WORK ITEM: Output every entry exactly as written, skipping any pictures.

### RECORD EXTRACTS ###

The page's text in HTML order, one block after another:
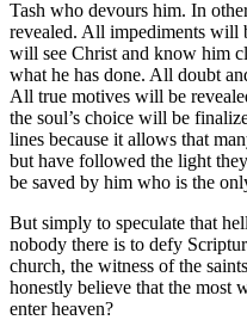
Tash who devours him. In
revealed. All impediments will
will see Christ and know him
what he has done. All doubt
All true motives will be
the soul’s choice will be
lines because it allows that
but have followed the light
be saved by him who is the
But simply to speculate that
nobody there is to defy
church, the witness of the
honestly believe that the most
enter heaven?
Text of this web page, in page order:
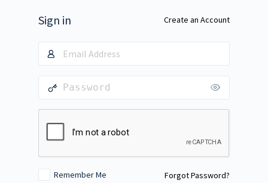
Sign in Create an Account
Remember Me Forgot Password?

###

TASK OUTPUT:
The page's text in HTML order, one block after another:
Tash who devours him. In
revealed. All impediments will
will see Christ and know him
what he has done. All doubt
All true motives will be
the soul’s choice will be
lines because it allows that
but have followed the light
be saved by him who is the
But simply to speculate that
nobody there is to defy
church, the witness of the
honestly believe that the most
enter heaven?
Text of this web page, in page order:
Sign in Create an Account
Remember Me Forgot Password?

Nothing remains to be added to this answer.